Data for analysis →

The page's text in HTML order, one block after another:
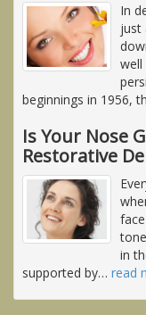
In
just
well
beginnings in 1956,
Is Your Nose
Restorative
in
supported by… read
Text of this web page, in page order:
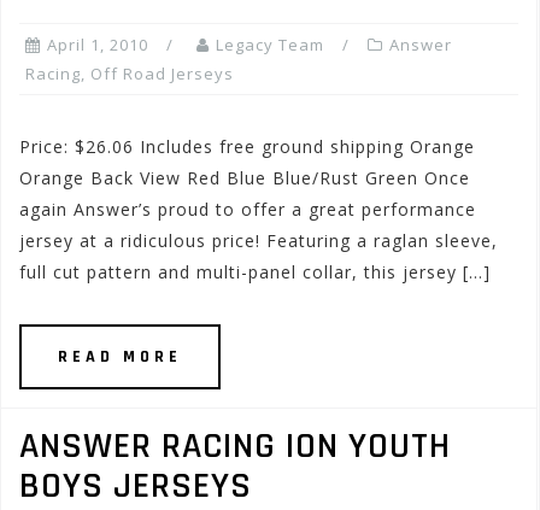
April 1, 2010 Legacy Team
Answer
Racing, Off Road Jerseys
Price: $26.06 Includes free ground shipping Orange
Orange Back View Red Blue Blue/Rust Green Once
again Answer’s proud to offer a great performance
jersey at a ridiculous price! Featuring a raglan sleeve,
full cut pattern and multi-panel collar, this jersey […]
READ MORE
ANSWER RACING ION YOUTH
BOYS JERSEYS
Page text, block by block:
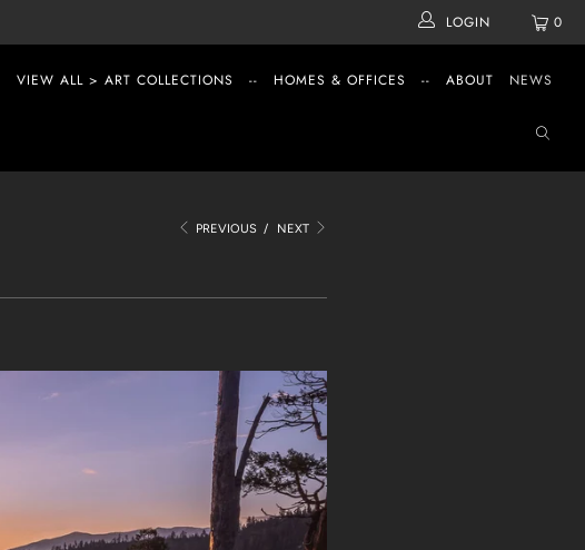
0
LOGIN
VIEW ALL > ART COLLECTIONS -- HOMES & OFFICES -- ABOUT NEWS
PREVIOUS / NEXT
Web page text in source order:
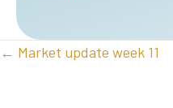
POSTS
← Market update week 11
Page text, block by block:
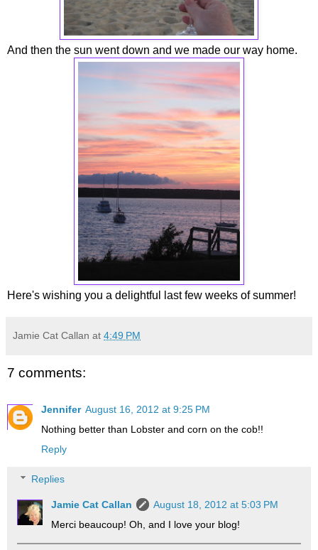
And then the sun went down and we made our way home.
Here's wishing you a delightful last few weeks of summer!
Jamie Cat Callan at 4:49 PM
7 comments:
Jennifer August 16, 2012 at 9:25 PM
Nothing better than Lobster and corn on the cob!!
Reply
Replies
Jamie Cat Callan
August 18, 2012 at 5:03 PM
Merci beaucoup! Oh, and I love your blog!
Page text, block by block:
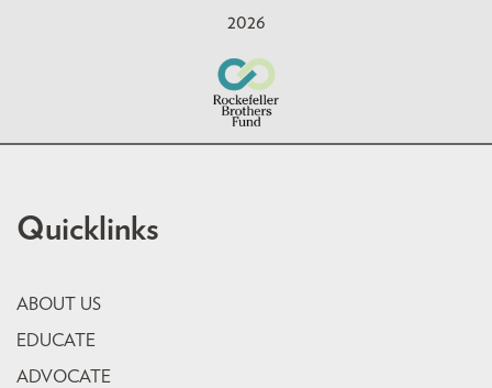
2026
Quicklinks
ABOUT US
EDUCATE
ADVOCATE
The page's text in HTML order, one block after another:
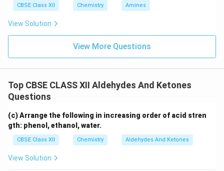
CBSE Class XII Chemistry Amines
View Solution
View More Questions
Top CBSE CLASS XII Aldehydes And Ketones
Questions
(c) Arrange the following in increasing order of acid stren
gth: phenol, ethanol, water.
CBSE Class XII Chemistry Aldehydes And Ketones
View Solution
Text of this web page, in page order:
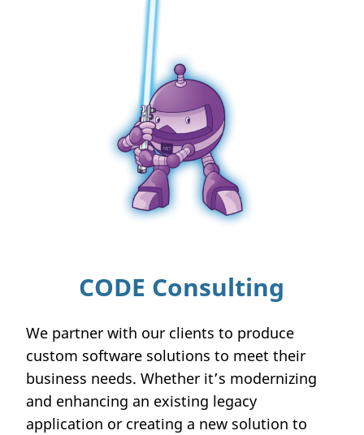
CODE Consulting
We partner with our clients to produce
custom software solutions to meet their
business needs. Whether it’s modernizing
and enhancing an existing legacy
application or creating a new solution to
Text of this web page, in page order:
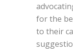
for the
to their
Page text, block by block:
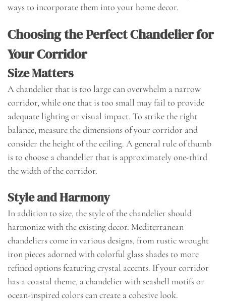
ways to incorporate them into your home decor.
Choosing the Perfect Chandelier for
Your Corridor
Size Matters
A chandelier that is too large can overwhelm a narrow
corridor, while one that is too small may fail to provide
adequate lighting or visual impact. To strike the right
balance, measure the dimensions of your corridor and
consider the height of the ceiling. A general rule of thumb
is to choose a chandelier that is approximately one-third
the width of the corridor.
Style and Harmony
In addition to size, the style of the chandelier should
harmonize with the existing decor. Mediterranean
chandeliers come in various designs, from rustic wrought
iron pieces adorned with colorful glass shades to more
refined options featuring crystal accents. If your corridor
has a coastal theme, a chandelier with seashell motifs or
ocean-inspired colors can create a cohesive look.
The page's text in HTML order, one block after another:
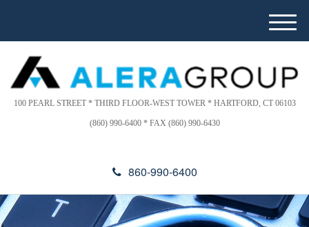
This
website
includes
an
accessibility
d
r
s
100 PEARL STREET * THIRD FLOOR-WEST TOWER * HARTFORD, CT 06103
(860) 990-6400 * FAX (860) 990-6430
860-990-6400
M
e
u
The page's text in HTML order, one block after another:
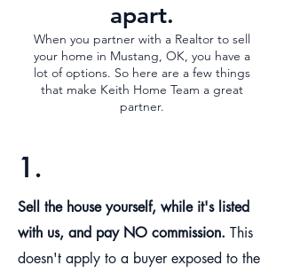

Task →
Return the lines above exactly; the images are not part of the copy.

Answer to this problem →
The page's text in HTML order, one block after another:
In
just
well
beginnings in 1956,
Is Your Nose
Restorative
in
supported by… read
Text of this web page, in page order:
April 1, 2010 Legacy Team
Answer
Racing, Off Road Jerseys
Price: $26.06 Includes free ground shipping Orange
Orange Back View Red Blue Blue/Rust Green Once
again Answer’s proud to offer a great performance
jersey at a ridiculous price! Featuring a raglan sleeve,
full cut pattern and multi-panel collar, this jersey […]
READ MORE
ANSWER RACING ION YOUTH
BOYS JERSEYS
Page text, block by block:
0
LOGIN
VIEW ALL > ART COLLECTIONS -- HOMES & OFFICES -- ABOUT NEWS
PREVIOUS / NEXT
Web page text in source order:
POSTS
← Market update week 11
Page text, block by block:
And then the sun went down and we made our way home.
Here's wishing you a delightful last few weeks of summer!
Jamie Cat Callan at 4:49 PM
7 comments:
Jennifer August 16, 2012 at 9:25 PM
Nothing better than Lobster and corn on the cob!!
Reply
Replies
Jamie Cat Callan
August 18, 2012 at 5:03 PM
Merci beaucoup! Oh, and I love your blog!
Page text, block by block:
2026
Quicklinks
ABOUT US
EDUCATE
ADVOCATE
The page's text in HTML order, one block after another:
CBSE Class XII Chemistry Amines
View Solution
View More Questions
Top CBSE CLASS XII Aldehydes And Ketones
Questions
(c) Arrange the following in increasing order of acid stren
gth: phenol, ethanol, water.
CBSE Class XII Chemistry Aldehydes And Ketones
View Solution
Text of this web page, in page order:
CODE Consulting
We partner with our clients to produce
custom software solutions to meet their
business needs. Whether it’s modernizing
and enhancing an existing legacy
application or creating a new solution to
Text of this web page, in page order:
for the
to their
Page text, block by block:
ways to incorporate them into your home decor.
Choosing the Perfect Chandelier for
Your Corridor
Size Matters
A chandelier that is too large can overwhelm a narrow
corridor, while one that is too small may fail to provide
adequate lighting or visual impact. To strike the right
balance, measure the dimensions of your corridor and
consider the height of the ceiling. A general rule of thumb
is to choose a chandelier that is approximately one-third
the width of the corridor.
Style and Harmony
In addition to size, the style of the chandelier should
harmonize with the existing decor. Mediterranean
chandeliers come in various designs, from rustic wrought
iron pieces adorned with colorful glass shades to more
refined options featuring crystal accents. If your corridor
has a coastal theme, a chandelier with seashell motifs or
ocean-inspired colors can create a cohesive look.
The page's text in HTML order, one block after another:
This
website
includes
an
accessibility
d
r
s
100 PEARL STREET * THIRD FLOOR-WEST TOWER * HARTFORD, CT 06103
(860) 990-6400 * FAX (860) 990-6430
860-990-6400
M
e
u
The page's text in HTML order, one block after another:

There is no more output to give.